Whether you evaluate a job using the Competitive Market Pricing Method or Point Factor Method, you may hear this when you share your pay grade recommendation, and it doesn’t meet the business leader’s expectations.
· “Yes, well that pay level is lower than I expected. What do I need to add to the job description to make this a grade 11?”
· “We need to pay $125,000 to $150,000. Can you find a salary survey match that gets us to that total compensation level?”
· “The candidate we want to hire is expecting $90,000 so the grade you want to assign to the job isn’t good.
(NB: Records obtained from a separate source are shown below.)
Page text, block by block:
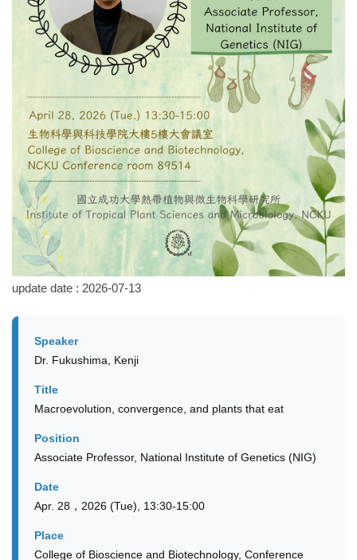
update date : 2026-07-13
Speaker
Dr. Fukushima, Kenji
Title
Macroevolution, convergence, and plants that eat
Position
Associate Professor, National Institute of Genetics (NIG)
Date
Apr. 28，2026 (Tue), 13:30-15:00
Place
College of Bioscience and Biotechnology, Conference
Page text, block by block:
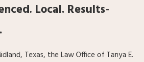
Local. Results-
Texas, the Law Office of Tanya E.
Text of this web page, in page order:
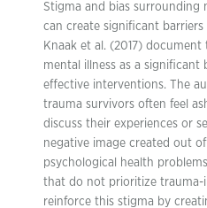
Stigma and bias surrounding
can create significant
Knaak et al. (2017)
mental illness as a
effective interventions. The
trauma survivors often feel
discuss their experiences or
negative image created out
psychological health
that do not prioritize trauma-
reinforce this stigma by
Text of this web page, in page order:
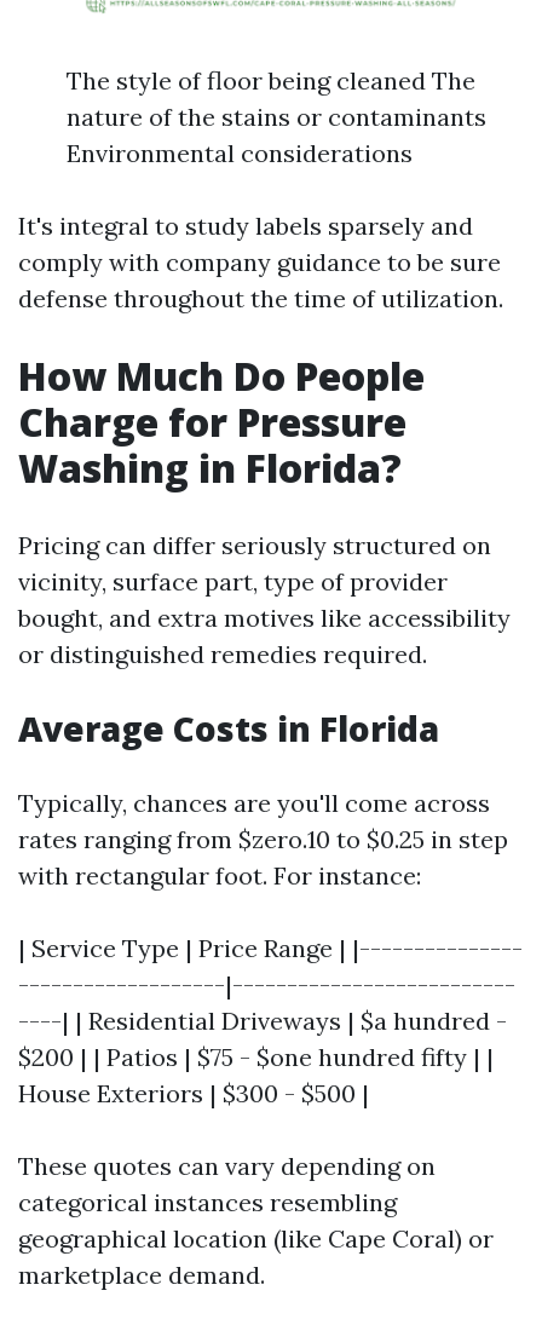
The style of floor being cleaned The
nature of the stains or contaminants
Environmental considerations
It's integral to study labels sparsely and
comply with company guidance to be sure
defense throughout the time of utilization.
How Much Do People
Charge for Pressure
Washing in Florida?
Pricing can differ seriously structured on
vicinity, surface part, type of provider
bought, and extra motives like accessibility
or distinguished remedies required.
Average Costs in Florida
Typically, chances are you'll come across
rates ranging from $zero.10 to $0.25 in step
with rectangular foot. For instance:
| Service Type | Price Range | |---------------
-------------------|--------------------------
----| | Residential Driveways | $a hundred -
$200 | | Patios | $75 - $one hundred fifty | |
House Exteriors | $300 - $500 |
These quotes can vary depending on
categorical instances resembling
geographical location (like Cape Coral) or
marketplace demand.

What do I need to do to get the job assigned a higher grade?”
BIG SIGH. AND BIG RED FLAG.
And then the HR or Compensation professional who did the job evaluation has to explain that the process is meant to be objective based on a job description that accurately represents the work that will be performed.
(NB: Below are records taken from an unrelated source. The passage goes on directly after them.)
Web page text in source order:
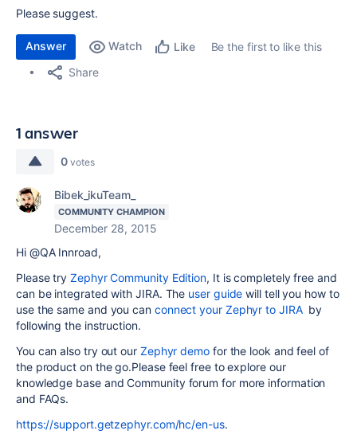
Please suggest.
Answer Watch Like
Be the first to like this
Share
1 answer
0 votes
Bibek_ikuTeam_
COMMUNITY CHAMPION
December 28, 2015
Hi @QA Innroad,
Please tryZephyr Community Edition, It is completely free and
can be integrated with JIRA. The user guide will tell you how to
use the same and you can connect your Zephyr to JIRA by
following the instruction.
You can also try out our Zephyr demofor the look and feel of
the product on the go.Please feel free to explore our
knowledge base and Community forum for more information
and FAQs.
https://support.getzephyr.com/hc/en-us.
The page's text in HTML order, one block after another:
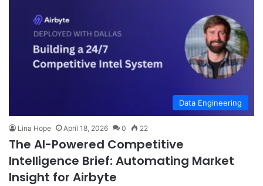
Data Engineering
Lina Hope April 18, 2026 0 22
The AI-Powered Competitive
Intelligence Brief: Automating Market
Insight for Airbyte
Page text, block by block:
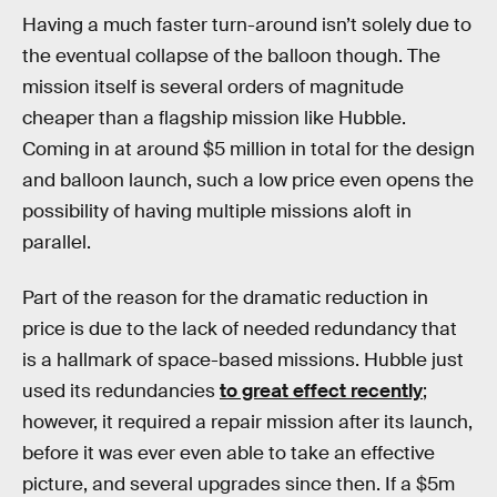
Having a much faster turn-around isn’t solely due to
the eventual collapse of the balloon though. The
mission itself is several orders of magnitude
cheaper than a flagship mission like Hubble.
Coming in at around $5 million in total for the design
and balloon launch, such a low price even opens the
possibility of having multiple missions aloft in
parallel.
Part of the reason for the dramatic reduction in
price is due to the lack of needed redundancy that
is a hallmark of space-based missions. Hubble just
used its redundanciesto great effect recently;
however, it required a repair mission after its launch,
before it was ever even able to take an effective
picture, and several upgrades since then. If a $5m
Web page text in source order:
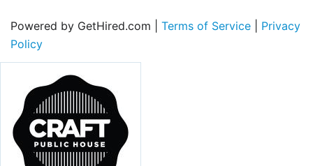
Powered by GetHired.com | Terms of Service
Privacy
Policy

The job’s value is based on a consistent set of factors such as relevant experience, education, responsibilities, skills, knowledge, qualifications, mental and physical effort, and working conditions.
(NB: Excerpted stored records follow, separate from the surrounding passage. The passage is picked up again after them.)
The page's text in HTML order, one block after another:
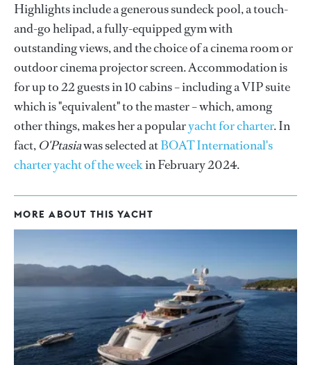
Highlights include a generous sundeck pool, a touch-
and-go helipad, a fully-equipped gym with
outstanding views, and the choice of a cinema room or
outdoor cinema projector screen. Accommodation is
for up to 22 guests in 10 cabins – including a VIP suite
which is "equivalent" to the master – which, among
other things, makes her a popularyacht for charter. In
fact, O'Ptasiawas selected atBOAT International's
charter yacht of the weekin February 2024.
MORE ABOUT THIS YACHT
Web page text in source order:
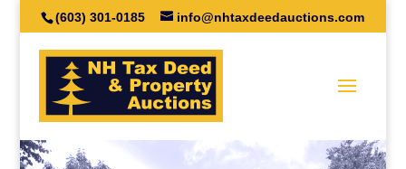
(603) 301-0185 info@nhtaxdeedauctions.com
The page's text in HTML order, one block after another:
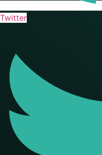
Twitter
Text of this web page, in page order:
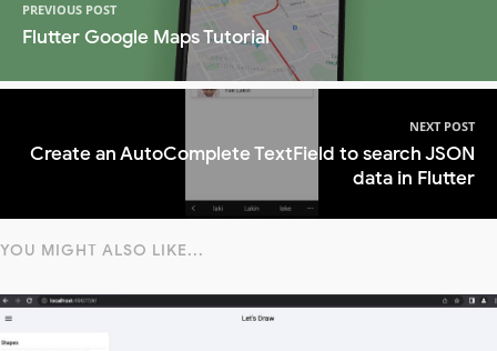
PREVIOUS POST
Flutter Google Maps Tutorial
NEXT POST
Create an AutoComplete TextField to search JSON
data in Flutter
YOU MIGHT ALSO LIKE...

The scrutiny of pay decisions, the evaluation process for jobs, and focus on pay transparency is making these conversations even more challenging.
To solve pay inequities there is an increasing need to educate business leaders on why cherry-picking numbers and then creating documentation to support those numbers is not acceptable.
I know these conversations aren’t easy, but they are necessary to maintain integrity in the process and to ensure legally defensible final decisions.